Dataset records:
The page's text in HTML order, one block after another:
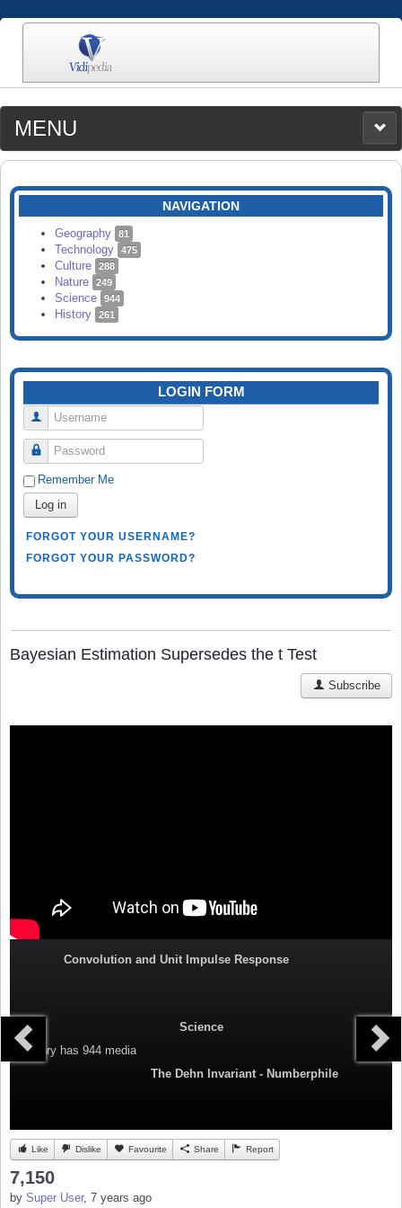
MENU
MEDIA
CATEGORIES
SEARCH
NAVIGATION
Geography 81
Technology 475
Culture 288
Nature 249
Science 944
History 261
LOGIN FORM
Username
Password
Remember Me
Log in
FORGOT YOUR USERNAME?
FORGOT YOUR PASSWORD?
Bayesian Estimation Supersedes the t Test
Subscribe
Convolution and Unit Impulse Response
Science
Category has 944 media
The Dehn Invariant - Numberphile
Like Dislike Favourite Share Report
7,150
by Super User, 7 years ago
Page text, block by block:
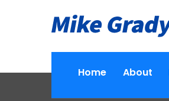
Home About
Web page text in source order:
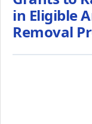
in Eligible
Removal

PROBLEM DESCRIPTION:
Pictures are not part of the copy. Extract exactly the lines from the line containing "Page text, block" through the final line of the entries above, both included.

EXPECTED ANSWER:
Page text, block by block:
Home About
Web page text in source order:
in Eligible
Removal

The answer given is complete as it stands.